### [The problem]
Every single entry that follows must be copied exactly.

### [Material shown]
★ ★ ★ ★

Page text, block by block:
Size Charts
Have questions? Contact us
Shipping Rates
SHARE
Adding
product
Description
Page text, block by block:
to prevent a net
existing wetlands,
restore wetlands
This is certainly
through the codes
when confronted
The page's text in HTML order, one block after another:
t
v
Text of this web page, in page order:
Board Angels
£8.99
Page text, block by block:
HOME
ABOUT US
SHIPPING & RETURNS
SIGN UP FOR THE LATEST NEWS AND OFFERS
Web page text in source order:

★ ★ ★ ★

### [The answer]
Page text, block by block:
Size Charts
Have questions? Contact us
Shipping Rates
SHARE
Adding
product
Description
Page text, block by block:
to prevent a net
existing wetlands,
restore wetlands
This is certainly
through the codes
when confronted
The page's text in HTML order, one block after another:
t
v
Text of this web page, in page order:
Board Angels
£8.99
Page text, block by block:
HOME
ABOUT US
SHIPPING & RETURNS
SIGN UP FOR THE LATEST NEWS AND OFFERS
Web page text in source order:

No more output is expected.